Work required:
Reproduce each line of the listing exactly.

Supplied records:
══════

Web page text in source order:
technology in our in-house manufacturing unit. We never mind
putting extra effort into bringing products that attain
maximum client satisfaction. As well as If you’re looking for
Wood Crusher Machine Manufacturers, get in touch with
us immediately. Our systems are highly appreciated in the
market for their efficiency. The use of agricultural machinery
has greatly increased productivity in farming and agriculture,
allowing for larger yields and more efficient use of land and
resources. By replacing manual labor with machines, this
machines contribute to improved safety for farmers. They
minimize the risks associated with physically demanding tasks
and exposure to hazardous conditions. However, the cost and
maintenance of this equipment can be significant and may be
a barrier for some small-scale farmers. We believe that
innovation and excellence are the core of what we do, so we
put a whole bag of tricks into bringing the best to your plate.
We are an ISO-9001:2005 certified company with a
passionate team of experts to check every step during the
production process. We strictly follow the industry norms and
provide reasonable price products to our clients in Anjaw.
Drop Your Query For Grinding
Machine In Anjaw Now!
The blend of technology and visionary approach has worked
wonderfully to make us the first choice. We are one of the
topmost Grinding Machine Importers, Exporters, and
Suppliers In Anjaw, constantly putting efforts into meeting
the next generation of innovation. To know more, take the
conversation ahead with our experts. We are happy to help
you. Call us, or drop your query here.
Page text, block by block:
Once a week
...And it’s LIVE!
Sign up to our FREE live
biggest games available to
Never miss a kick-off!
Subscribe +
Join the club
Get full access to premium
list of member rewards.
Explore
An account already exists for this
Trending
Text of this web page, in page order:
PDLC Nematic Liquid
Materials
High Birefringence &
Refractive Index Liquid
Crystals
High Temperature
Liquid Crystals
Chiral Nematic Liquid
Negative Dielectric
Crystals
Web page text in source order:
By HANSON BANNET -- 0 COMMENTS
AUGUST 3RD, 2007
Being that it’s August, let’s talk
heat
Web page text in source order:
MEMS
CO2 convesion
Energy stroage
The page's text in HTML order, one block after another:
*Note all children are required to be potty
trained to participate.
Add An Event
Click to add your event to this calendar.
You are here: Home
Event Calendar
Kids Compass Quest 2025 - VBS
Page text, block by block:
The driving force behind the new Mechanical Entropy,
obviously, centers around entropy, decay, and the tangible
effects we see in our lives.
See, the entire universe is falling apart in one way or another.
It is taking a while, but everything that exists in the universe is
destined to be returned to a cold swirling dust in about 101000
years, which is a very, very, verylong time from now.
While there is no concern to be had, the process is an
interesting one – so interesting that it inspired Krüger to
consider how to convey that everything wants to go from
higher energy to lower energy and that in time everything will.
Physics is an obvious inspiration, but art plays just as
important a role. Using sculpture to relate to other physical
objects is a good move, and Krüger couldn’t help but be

══════

Response to this exercise:
Web page text in source order:
technology in our in-house manufacturing unit. We never mind
putting extra effort into bringing products that attain
maximum client satisfaction. As well as If you’re looking for
Wood Crusher Machine Manufacturers, get in touch with
us immediately. Our systems are highly appreciated in the
market for their efficiency. The use of agricultural machinery
has greatly increased productivity in farming and agriculture,
allowing for larger yields and more efficient use of land and
resources. By replacing manual labor with machines, this
machines contribute to improved safety for farmers. They
minimize the risks associated with physically demanding tasks
and exposure to hazardous conditions. However, the cost and
maintenance of this equipment can be significant and may be
a barrier for some small-scale farmers. We believe that
innovation and excellence are the core of what we do, so we
put a whole bag of tricks into bringing the best to your plate.
We are an ISO-9001:2005 certified company with a
passionate team of experts to check every step during the
production process. We strictly follow the industry norms and
provide reasonable price products to our clients in Anjaw.
Drop Your Query For Grinding
Machine In Anjaw Now!
The blend of technology and visionary approach has worked
wonderfully to make us the first choice. We are one of the
topmost Grinding Machine Importers, Exporters, and
Suppliers In Anjaw, constantly putting efforts into meeting
the next generation of innovation. To know more, take the
conversation ahead with our experts. We are happy to help
you. Call us, or drop your query here.
Page text, block by block:
Once a week
...And it’s LIVE!
Sign up to our FREE live
biggest games available to
Never miss a kick-off!
Subscribe +
Join the club
Get full access to premium
list of member rewards.
Explore
An account already exists for this
Trending
Text of this web page, in page order:
PDLC Nematic Liquid
Materials
High Birefringence &
Refractive Index Liquid
Crystals
High Temperature
Liquid Crystals
Chiral Nematic Liquid
Negative Dielectric
Crystals
Web page text in source order:
By HANSON BANNET -- 0 COMMENTS
AUGUST 3RD, 2007
Being that it’s August, let’s talk
heat
Web page text in source order:
MEMS
CO2 convesion
Energy stroage
The page's text in HTML order, one block after another:
*Note all children are required to be potty
trained to participate.
Add An Event
Click to add your event to this calendar.
You are here: Home
Event Calendar
Kids Compass Quest 2025 - VBS
Page text, block by block:
The driving force behind the new Mechanical Entropy,
obviously, centers around entropy, decay, and the tangible
effects we see in our lives.
See, the entire universe is falling apart in one way or another.
It is taking a while, but everything that exists in the universe is
destined to be returned to a cold swirling dust in about 101000
years, which is a very, very, verylong time from now.
While there is no concern to be had, the process is an
interesting one – so interesting that it inspired Krüger to
consider how to convey that everything wants to go from
higher energy to lower energy and that in time everything will.
Physics is an obvious inspiration, but art plays just as
important a role. Using sculpture to relate to other physical
objects is a good move, and Krüger couldn’t help but be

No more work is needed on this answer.